### GIVEN DATA ###

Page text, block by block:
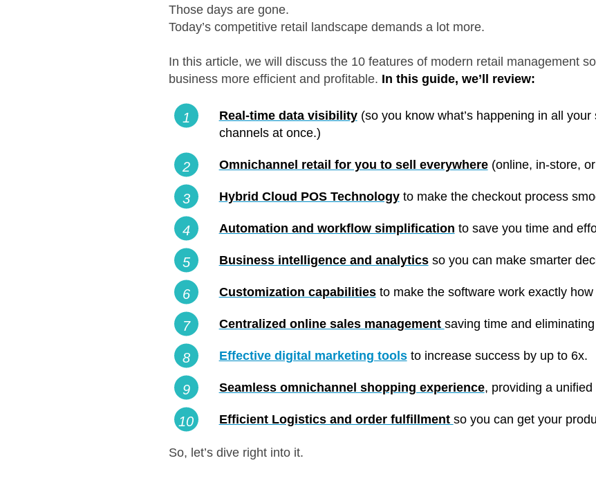
Those days are gone.
Today’s competitive retail landscape demands a lot more.
In this article, we will discuss the 10 features of modern retail management
business more efficient and profitable. In this guide, we’ll review:
Real-time data visibility(so you know what’s happening in all
channels at once.)
Omnichannel retail for you to sell everywhere(online, in-store,
Hybrid Cloud POS Technologyto make the checkout process
Automation and workflow simplification to save you time and
Business intelligence and analyticsso you can make smarter
Customization capabilitiesto make the software work exactly
Centralized online sales management saving time and
Effective digital marketing tools to increase success by up to 6x.
Seamless omnichannel shopping experience, providing a
Efficient Logistics and order fulfillment so you can get your
So, let’s dive right into it.

###

WORK INSTRUCTIONS
Give back every record exactly. Omit the pictures.

RESPONSE AREA
Page text, block by block:
Those days are gone.
Today’s competitive retail landscape demands a lot more.
In this article, we will discuss the 10 features of modern retail management
business more efficient and profitable. In this guide, we’ll review:
Real-time data visibility(so you know what’s happening in all
channels at once.)
Omnichannel retail for you to sell everywhere(online, in-store,
Hybrid Cloud POS Technologyto make the checkout process
Automation and workflow simplification to save you time and
Business intelligence and analyticsso you can make smarter
Customization capabilitiesto make the software work exactly
Centralized online sales management saving time and
Effective digital marketing tools to increase success by up to 6x.
Seamless omnichannel shopping experience, providing a
Efficient Logistics and order fulfillment so you can get your
So, let’s dive right into it.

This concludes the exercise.